WORK TO BE COMPLETED: Your task is to transcribe all of the records exactly and leave out the pictures.
RECORDED DATA: Begin
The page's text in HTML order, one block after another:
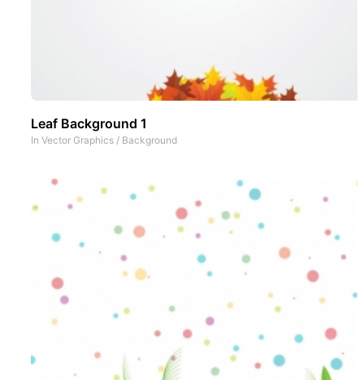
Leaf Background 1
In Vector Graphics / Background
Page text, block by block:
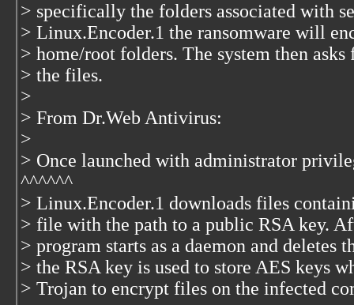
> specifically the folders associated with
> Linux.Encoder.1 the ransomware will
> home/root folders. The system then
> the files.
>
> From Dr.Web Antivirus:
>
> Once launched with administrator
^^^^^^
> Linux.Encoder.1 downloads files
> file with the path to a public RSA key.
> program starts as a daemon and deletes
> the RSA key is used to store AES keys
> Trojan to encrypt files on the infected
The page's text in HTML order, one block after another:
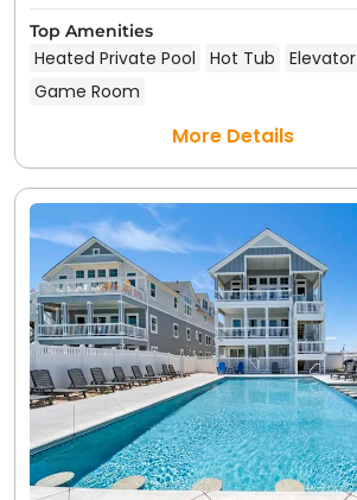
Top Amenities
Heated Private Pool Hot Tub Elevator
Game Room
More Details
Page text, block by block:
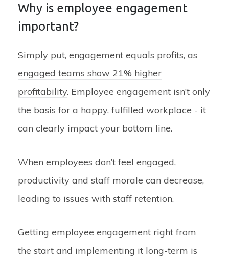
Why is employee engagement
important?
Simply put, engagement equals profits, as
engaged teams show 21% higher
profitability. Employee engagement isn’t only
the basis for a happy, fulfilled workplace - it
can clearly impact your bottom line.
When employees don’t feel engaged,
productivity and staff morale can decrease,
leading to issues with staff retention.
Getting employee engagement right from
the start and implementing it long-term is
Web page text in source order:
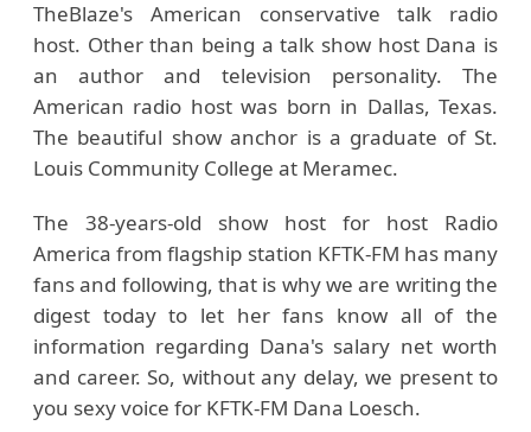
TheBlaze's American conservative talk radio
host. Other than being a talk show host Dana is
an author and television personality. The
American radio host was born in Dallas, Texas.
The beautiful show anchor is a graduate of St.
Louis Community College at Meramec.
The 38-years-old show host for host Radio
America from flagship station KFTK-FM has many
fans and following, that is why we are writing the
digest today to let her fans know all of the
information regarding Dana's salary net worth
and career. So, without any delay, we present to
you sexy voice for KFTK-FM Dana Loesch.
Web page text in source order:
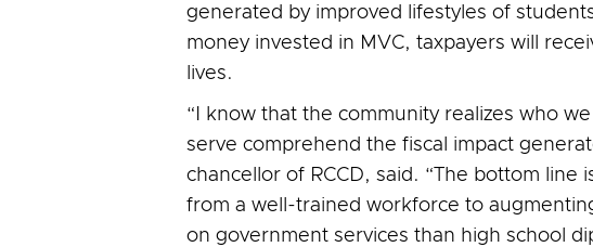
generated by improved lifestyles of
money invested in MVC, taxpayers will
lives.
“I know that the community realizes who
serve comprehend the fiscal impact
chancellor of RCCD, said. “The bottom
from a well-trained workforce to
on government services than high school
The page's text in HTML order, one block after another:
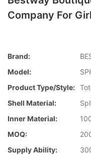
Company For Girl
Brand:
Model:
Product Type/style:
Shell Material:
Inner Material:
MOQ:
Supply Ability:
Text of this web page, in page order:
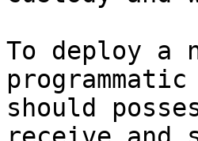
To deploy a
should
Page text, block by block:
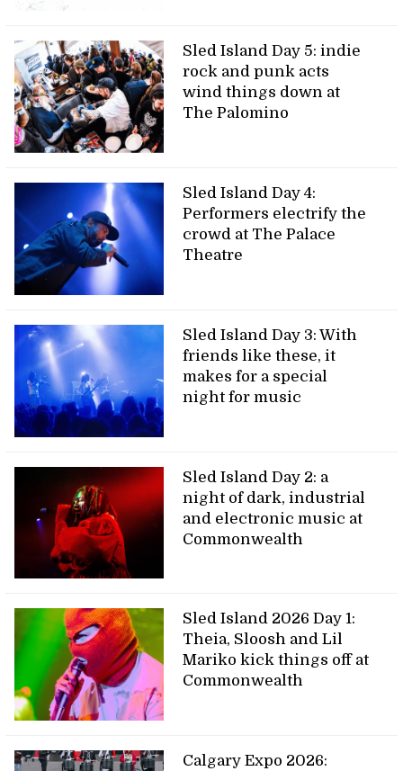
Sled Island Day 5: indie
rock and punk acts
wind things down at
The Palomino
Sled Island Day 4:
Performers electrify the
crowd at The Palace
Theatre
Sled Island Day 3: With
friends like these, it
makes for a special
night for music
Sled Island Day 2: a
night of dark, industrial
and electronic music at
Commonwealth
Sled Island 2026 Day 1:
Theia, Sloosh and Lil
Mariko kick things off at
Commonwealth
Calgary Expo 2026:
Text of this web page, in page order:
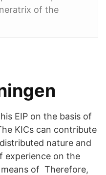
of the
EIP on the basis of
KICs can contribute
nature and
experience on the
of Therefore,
RECORDED DATA: End
RESPONSE:
The page's text in HTML order, one block after another:
Leaf Background 1
In Vector Graphics / Background
Page text, block by block:
> specifically the folders associated with
> Linux.Encoder.1 the ransomware will
> home/root folders. The system then
> the files.
>
> From Dr.Web Antivirus:
>
> Once launched with administrator
^^^^^^
> Linux.Encoder.1 downloads files
> file with the path to a public RSA key.
> program starts as a daemon and deletes
> the RSA key is used to store AES keys
> Trojan to encrypt files on the infected
The page's text in HTML order, one block after another:
Top Amenities
Heated Private Pool Hot Tub Elevator
Game Room
More Details
Page text, block by block:
Why is employee engagement
important?
Simply put, engagement equals profits, as
engaged teams show 21% higher
profitability. Employee engagement isn’t only
the basis for a happy, fulfilled workplace - it
can clearly impact your bottom line.
When employees don’t feel engaged,
productivity and staff morale can decrease,
leading to issues with staff retention.
Getting employee engagement right from
the start and implementing it long-term is
Web page text in source order:
TheBlaze's American conservative talk radio
host. Other than being a talk show host Dana is
an author and television personality. The
American radio host was born in Dallas, Texas.
The beautiful show anchor is a graduate of St.
Louis Community College at Meramec.
The 38-years-old show host for host Radio
America from flagship station KFTK-FM has many
fans and following, that is why we are writing the
digest today to let her fans know all of the
information regarding Dana's salary net worth
and career. So, without any delay, we present to
you sexy voice for KFTK-FM Dana Loesch.
Web page text in source order:
generated by improved lifestyles of
money invested in MVC, taxpayers will
lives.
“I know that the community realizes who
serve comprehend the fiscal impact
chancellor of RCCD, said. “The bottom
from a well-trained workforce to
on government services than high school
The page's text in HTML order, one block after another:
Company For Girl
Brand:
Model:
Product Type/style:
Shell Material:
Inner Material:
MOQ:
Supply Ability:
Text of this web page, in page order:
To deploy a
should
Page text, block by block:
Sled Island Day 5: indie
rock and punk acts
wind things down at
The Palomino
Sled Island Day 4:
Performers electrify the
crowd at The Palace
Theatre
Sled Island Day 3: With
friends like these, it
makes for a special
night for music
Sled Island Day 2: a
night of dark, industrial
and electronic music at
Commonwealth
Sled Island 2026 Day 1:
Theia, Sloosh and Lil
Mariko kick things off at
Commonwealth
Calgary Expo 2026:
Text of this web page, in page order:
of the
EIP on the basis of
KICs can contribute
nature and
experience on the
of Therefore,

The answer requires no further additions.